What to do:
Could you write out, word for word, only the lines from the one containing "MIL DAILY 73-44" through the last line of the data below?
START Records for this task
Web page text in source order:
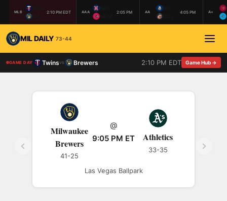
MLB 2:10 PM EDT AAA 2:05 PM AA 4:05 PM A+
MIL DAILY 73-44
GAME DAY Twinsvs Brewers 2:10 PM EDT Game Hub →
Milwaukee
Brewers
41-25
@
9:05 PM ET
Athletics
33-35
Las Vegas Ballpark
END Records for this task
Solution to the problem:
MIL DAILY 73-44
GAME DAY Twinsvs Brewers 2:10 PM EDT Game Hub →
Milwaukee
Brewers
41-25
@
9:05 PM ET
Athletics
33-35
Las Vegas Ballpark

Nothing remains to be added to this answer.